CPM-Bee

CPM-Bee is a fully open-source, commercially-usable Chinese-English bilingual base model with a capacity of ten billion parameters. It is the second milestone achieved through the training process of CPM-live. Utilizing the Transformer auto-regressive architecture, CPM-Bee has been pre-trained on an extensive corpus of trillion-scale tokens, thereby possessing remarkable foundational capabilities.

Model description

Intended uses & limitations

You can use the raw model for many NLP tasks like text generation or fine-tune it to a downstream task.

How to use

>>> from transformers import AutoModelForCausalLM, AutoTokenizer
>>> tokenizer = AutoTokenizer.from_pretrained("openbmb/cpm-bee-10b", trust_remote_code=True)
>>> model = AutoModelForCausalLM.from_pretrained("openbmb/cpm-bee-10b", trust_remote_code=True).cuda()  # 
>>> result = model.generate({"input": "今天天气不错,", "<ans>": ""}, tokenizer)
>>> print(result)
[{'input': '今天天气不错,', '<ans>': '适合睡觉。'}]

If you wanna use multi GPUs to inference, you can use accelerate as follow:

from transformers import AutoModelForCausalLM, AutoTokenizer
from accelerate import dispatch_model
from accelerate.utils import get_balanced_memory, infer_auto_device_map

tokenizer = AutoTokenizer.from_pretrained("openbmb/cpm-bee-10b", trust_remote_code=True)
model = AutoModelForCausalLM.from_pretrained("openbmb/cpm-bee-10b", trust_remote_code=True).cuda()

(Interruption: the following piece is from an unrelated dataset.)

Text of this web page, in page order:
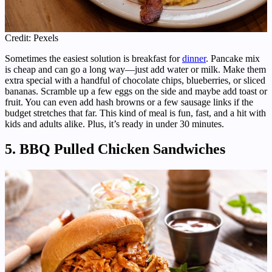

max_memory = get_balanced_memory(
    model, 
    no_split_module_classes=["CpmBeeTransformerBlock"]
)
device_map = infer_auto_device_map(model, max_memory=max_memory, no_split_module_classes=["CpmBeeTransformerBlock"]) 
# make sure the data on the same device when projecting hidden states to logits.
device_map["cpmbee.encoder.output_layernorm"] = device_map["cpmbee.input_embedding"] = 0

model = dispatch_model(model, device_map=device_map)

res = model.generate(
    [
        {"input": "今天天气是真的", "<ans>": ""},
        {"input": "NGC 6231是一个位于天蝎座的疏散星团,天球座标为赤经16时54分,赤纬-41度48分,视觉观测大小约45角分,亮度约2.6视星等,距地球5900光年。NGC 6231年龄约为三百二十万年,是一个非常年轻的星团,星团内的最亮星是5等的天蝎座 ζ1星。用双筒望远镜或小型望远镜就能看到个别的行星。NGC 6231在1654年被意大利天文学家乔瓦尼·巴蒂斯特·霍迪尔纳(Giovanni Battista Hodierna)以Luminosae的名字首次纪录在星表中,但是未见记载于夏尔·梅西耶的天体列表和威廉·赫歇尔的深空天体目录。这个天体在1678年被爱德蒙·哈雷(I.7)、1745年被夏西亚科斯(Jean-Phillippe Loys de Cheseaux)(9)、1751年被尼可拉·路易·拉卡伊(II.13)分别再次独立发现。", "question": "NGC 6231的经纬度是多少?", "<ans>": ""}
    ],
    tokenizer,
    max_new_tokens=100
)
print(res)

We suggest to use bmtrain to finetune CPM-Bee. Also, you can use accelerate and deepspeed to finetune CPM-Bee. Here we will give a brief example of a training loop:

from transformers import AutoTokenizer, AutoModelForCausalLM
from accelerate import Accelerator
from torch.utils.data import Dataset, DataLoader

accelerator = Accelerator()

trainset = Dataset()  # Make sure trainset.__getitem__() can get data with correct format like {"input": "...", "<ans>": ""}
# for details, you can read https://github.com/OpenBMB/CPM-Bee/tree/main/tutorials/basic_task_finetune
train_loader = DataLoader(trainset, batch_size=1)

tokenizer = AutoTokenizer.from_pretrained("openbmb/cpm-bee-10b", trust_remote_code=True)
model = AutoModelForCausalLM.from_pretrained("openbmb/cpm-bee-10b", trust_remote_code=True).cuda()

optimizer = torch.optim.Adam(model.parameters())

model, optimizer, train_loader = accelerator.prepare(
    model, optimizer, train_loader
)

for iter, data in enumerate(train_loader):
    optimizer.zero_grad()

    # change the data to a trainable format
    input_encoded = tokenizer.prepare_for_finetune(data, max_length=512).to(model.device)

    outputs = model(**input_encoded)
    loss = outputs.loss
    accelerator.backward(loss)
    optimizer.step()

You should design your own parallel and mix_precision training strategy on the basis of it.